Let $B(x):[0,1] \rightarrow [0,1]$ be piecewise linear increasing convex function with $B(0)=0$ and $B(1)=1$. (Think of the power of the neyman-persron test). Let $E(x)=-log(B(1-e^{-x}))$ a logaritmic scaled version of $B(x)$ in both dimentions.
I need $E(x)$ to be convex. I also get this from simulations.
I derive as if there are no problems (i.e. between jumps of the pieces in $B$): Define for simplicity $F(x)=B(1-e^{-x})$ so $E(x)=-log(F(x))$.
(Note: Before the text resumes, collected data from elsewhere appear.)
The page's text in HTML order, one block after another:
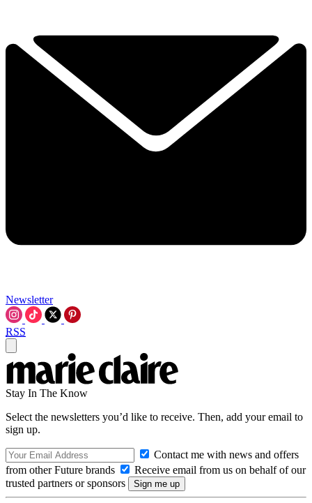
Newsletter
RSS
Stay In The Know
Select the newsletters you’d like to receive. Then, add your email to
sign up.
Contact me with news and offers
from other Future brands
Receive email from us on behalf of our
trusted partners or sponsors

$E'(x) = -\frac{F'(x)}{F(x)}$
$E''(x) = {\left( {\frac{{F'\left( R \right)}}{{F\left( R \right)}}} \right)^2} - \frac{{F''\left( R \right)}}{{F\left( R \right)}}$
Also using direct derivative of $F'(x)$ we can get: $F''(x)=B''(1-e^{-x})e^{-2x}-F'(x)$
and substiute back:
$E''(x) = {\left( {E'\left( R \right)} \right)^2} - E'\left( R \right) - \frac{{B''\left( {1 - {e^{ - R}}} \right)}}{{F\left( R \right)}}{\left( {{e^{ - R}}} \right)^2}$
now, $B$ is piecewise linear so $B''(x)$ is zero "almost" everywhere and the rest is positive as $E$ is decresing.
How do I handle the jump points? I didn't use yet the convexity of $B$ and I think this should be in the jump point,
Any ideas?